→ **Aim of the task**:
Line by line, copy out the data that follows.

→ **Data records**:
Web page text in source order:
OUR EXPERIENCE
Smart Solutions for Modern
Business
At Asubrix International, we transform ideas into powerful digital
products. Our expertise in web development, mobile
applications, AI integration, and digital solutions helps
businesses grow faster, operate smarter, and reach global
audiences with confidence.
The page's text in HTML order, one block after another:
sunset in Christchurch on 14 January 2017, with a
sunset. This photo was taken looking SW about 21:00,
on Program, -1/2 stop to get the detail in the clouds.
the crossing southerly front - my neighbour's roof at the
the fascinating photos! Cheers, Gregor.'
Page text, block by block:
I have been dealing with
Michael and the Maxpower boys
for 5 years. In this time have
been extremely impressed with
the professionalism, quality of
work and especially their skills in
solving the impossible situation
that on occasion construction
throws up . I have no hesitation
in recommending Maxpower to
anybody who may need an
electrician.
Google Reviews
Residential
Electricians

→ **Exercise response**:
Web page text in source order:
OUR EXPERIENCE
Smart Solutions for Modern
Business
At Asubrix International, we transform ideas into powerful digital
products. Our expertise in web development, mobile
applications, AI integration, and digital solutions helps
businesses grow faster, operate smarter, and reach global
audiences with confidence.
The page's text in HTML order, one block after another:
sunset in Christchurch on 14 January 2017, with a
sunset. This photo was taken looking SW about 21:00,
on Program, -1/2 stop to get the detail in the clouds.
the crossing southerly front - my neighbour's roof at the
the fascinating photos! Cheers, Gregor.'
Page text, block by block:
I have been dealing with
Michael and the Maxpower boys
for 5 years. In this time have
been extremely impressed with
the professionalism, quality of
work and especially their skills in
solving the impossible situation
that on occasion construction
throws up . I have no hesitation
in recommending Maxpower to
anybody who may need an
electrician.
Google Reviews
Residential
Electricians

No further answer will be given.